EXERCISE OBJECTIVE
Starting at the line that contains "It is considered", transcribe each line exactly through the end of the data below, and skip any pictures.

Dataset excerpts

------------------------------

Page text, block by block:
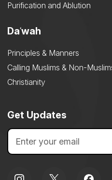
Purification and Ablution
Daʿwah
Principles & Manners
Calling Muslims & Non-
Christianity
Get Updates
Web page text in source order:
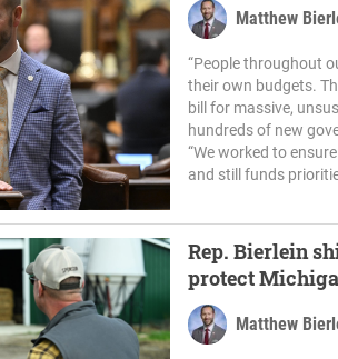
Matthew
“People throughout
their own budgets.
bill for massive,
hundreds of new
“We worked to
and still funds
Rep. Bierlein
protect
Matthew
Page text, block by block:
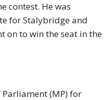
contest. He was
for Stalybridge and
on to win the seat in the
(MP) for
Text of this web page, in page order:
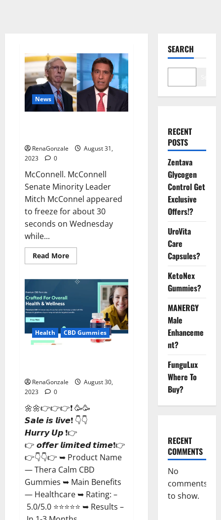
News
RenaGonzale
August 31,
2023
0
McConnell. McConnell
Senate Minority Leader
Mitch McConnel appeared
to freeze for about 30
seconds on Wednesday
while...
Read MoreRead
more
appears
Health CBD Gummies
RenaGonzale
August 30,
2023
0
🌼🌼👉👉👉❗ 🥳🥳
𝙎𝙖𝙡𝙚 𝙞𝙨 𝙡𝙞𝙫𝙚❗ 👇👇
𝙃𝙪𝙧𝙧𝙮 𝙐𝙥 ❗👉
👉 𝙤𝙛𝙛𝙚𝙧 𝙡𝙞𝙢𝙞𝙩𝙚𝙙 𝙩𝙞𝙢𝙚❗👉
👉👇👇👉 ➥ Product Name
— Thera Calm CBD
Gummies ➥ Main Benefits
— Healthcare ➥ Rating: –
5.0/5.0 ⭐⭐⭐⭐⭐ ➥ Results –
SEARCH
RECENT
POSTS
Zentava
Glycogen
Control Get
Exclusive
Offers!?
UroVita
Care
Capsules?
KetoNex
Gummies?
MANERGY
Male
Enhanceme
nt?
FunguLux
Where To
Buy?
RECENT
COMMENTS
No
comments
to show.
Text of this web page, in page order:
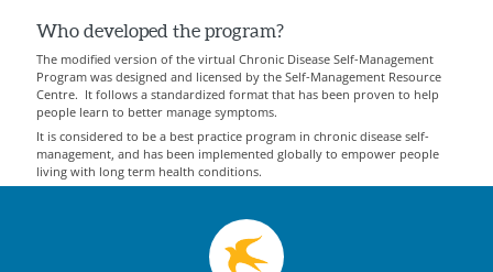
Who developed the program?
The modified version of the virtual Chronic Disease Self-Management
Program was designed and licensed by the Self-Management Resource
Centre. It follows a standardized format that has been proven to help
people learn to better manage symptoms.
It is considered to be a best practice program in chronic disease self-
management, and has been implemented globally to empower people
living with long term health conditions.
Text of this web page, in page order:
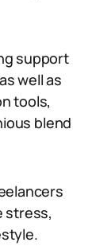
support
well as
tools,
blend
stress,
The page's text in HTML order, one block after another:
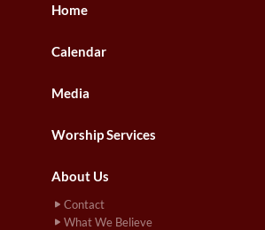
Home
Calendar
Media
Worship Services
About Us
Contact
What We Believe

------------------------------

RESPONSE TO THIS TASK
It is considered to be a best practice program in chronic disease self-
management, and has been implemented globally to empower people
living with long term health conditions.
Text of this web page, in page order:
support
well as
tools,
blend
stress,
The page's text in HTML order, one block after another:
Home
Calendar
Media
Worship Services
About Us
Contact
What We Believe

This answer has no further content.